Pero la persona, siempre, es fin en sí misma y no medio para nada ni para nadie.

Pero no hagamos equivalentes “egoísta” y “amarse a sí mismo”.
Debemos amarnos, mucho, a nosotros mismos para poder amar, de la misma manera, a los demás.

Hasta el 10º Mandamiento de la ley de Dios nos lo recuerda: “amarás al prójimo (al otro) como te amas a ti mismo”, dando por supuesto que cada uno se ama, mucho, a sí mismo.
¿Cómo, si no, vas a amar a los demás?

El que se ama a sí mismo no, por eso, tiene que ser egoísta, puede estar aprendiendo cómo debe amarse.
Pero, en el placer de amar al otro, de dar y darse, de entregarse, se incrementa el valor de uno mismo (que se lo pregunten a las madres)

Deberíamos decir, incluso, que el egoísta es un pacato, un encogido, que no sólo no se ama demasiado, sino que se ama muy poco.

El cristiano habla del “amor agapático”, el placer de dar, o mejor compartir.

Durante mucho tiempo afirmé que el cristiano era un egoísta si, cuando obra, sólo piensa en el premio eterno que le espera.
Mucha recompensa (la eternidad) para tan poco mérito (temporal).

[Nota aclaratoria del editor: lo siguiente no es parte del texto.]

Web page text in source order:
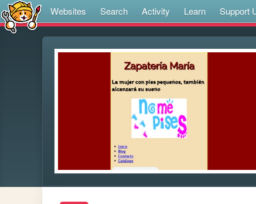
Websites Search Activity Learn Support
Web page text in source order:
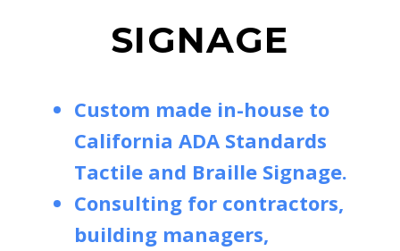
SIGNAGE
Custom made in-house to
California ADA Standards
Tactile and Braille Signage.
Consulting for contractors,
building managers,

Después, cuando me fijé en la vida de algunos santos (aunque no estén canonizados, ni en los altares), me refiero a San Vicente Ferrer y la donación de su vida para disminuir el mal y la pobreza en la India, no dando, sino “dándose”, “perdiéndose para encontrase”, “anonadándose para plenificarse”, “arruinándose para enriquecerse” y sin pensar en el cielo, sino en la tierra,….

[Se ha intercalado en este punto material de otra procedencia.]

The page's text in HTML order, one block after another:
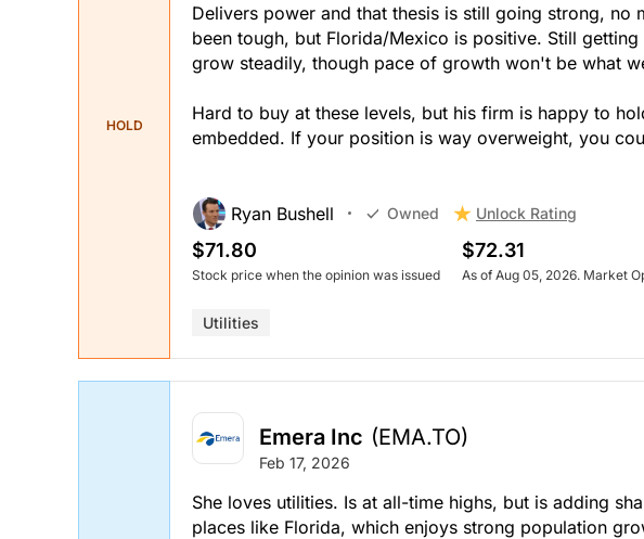
HOLD
Delivers power and that thesis is still going strong,
been tough, but Florida/Mexico is positive. Still
grow steadily, though pace of growth won't be what
Hard to buy at these levels, but his firm is happy to
embedded. If your position is way overweight, you
Ryan Bushell Owned Unlock Rating
$71.80
Stock price when the opinion was issued
$72.31
As of Aug 05, 2026. Market
Utilities
Emera Inc (EMA.TO)
Feb 17, 2026
She loves utilities. Is at all-time highs, but is adding
places like Florida, which enjoys strong population

Como canta Revólver: “no hay droga más dura que el amor sin medida”, éste si que es adictivo.

Este cristianismo vivido, al margen, incluso en contra de la Iglesia establecida, coincide con la entrega, por motivos meramente humanitarios, de tantos cooperantes y filántropos.
Se les dará el cielo (si existe), por añadidura.

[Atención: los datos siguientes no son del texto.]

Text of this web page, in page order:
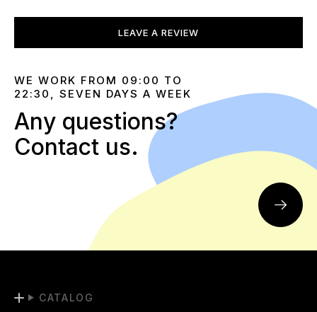
LEAVE A REVIEW
WE WORK FROM 09:00 TO
22:30, SEVEN DAYS A WEEK
Any questions?
Contact us.
CATALOG
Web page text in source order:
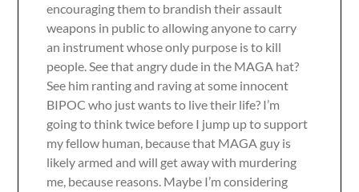
encouraging them to brandish their assault
weapons in public to allowing anyone to carry
an instrument whose only purpose is to kill
people. See that angry dude in the MAGA hat?
See him ranting and raving at some innocent
BIPOC who just wants to live their life? I’m
going to think twice before I jump up to support
my fellow human, because that MAGA guy is
likely armed and will get away with murdering
me, because reasons. Maybe I’m considering
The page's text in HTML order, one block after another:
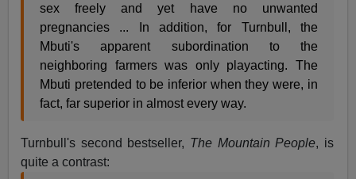
sex freely and yet have no unwanted
pregnancies ... In addition, for Turnbull, the
Mbuti's apparent subordination to the
neighboring farmers was only playacting. The
Mbuti pretended to be inferior when they were, in
fact, far superior in almost every way.
Turnbull's second bestseller, The Mountain People, is
quite a contrast:
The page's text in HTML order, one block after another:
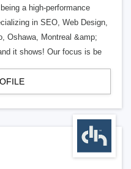
a high-performance
in SEO, Web Design,
Oshawa, Montreal &amp;
it shows! Our focus is be

Es “La Peste”, de A. Camus.

Tengo una camiseta, comprada en el Instituto, y que llevo al gimnasio, con una leyenda: “¿Quién iba a decirnos que, después de intervenir en tantas guerras, iban a darnos el Premio Nobel de la Paz”? (Firmado: “Médicos sin fronteras”).

Me gustaría tener esta otra camiseta: “¿Quién iba a decirnos que, tras tantos años combatiendo epidemias, los enfermos iban a enseñarnos que lo más contagioso es la risa?”.

¿Y qué decir de “Los payasos sin fronteras”? (aunque los que nunca hemos pasado hambre no podemos saber si con el estómago vacío uno puede reírse).

Ayudar al otro es ayudarse a sí mismo.
“Dar” no es “perder” sino “compartir”.
El Bien es como la Verdad, algo difusivo.
Al enseñar al otro una verdad, el que la entrega no la pierde, sino que la multiplica.

Igualmente con el amor, el que da recibe lo dado multiplicado.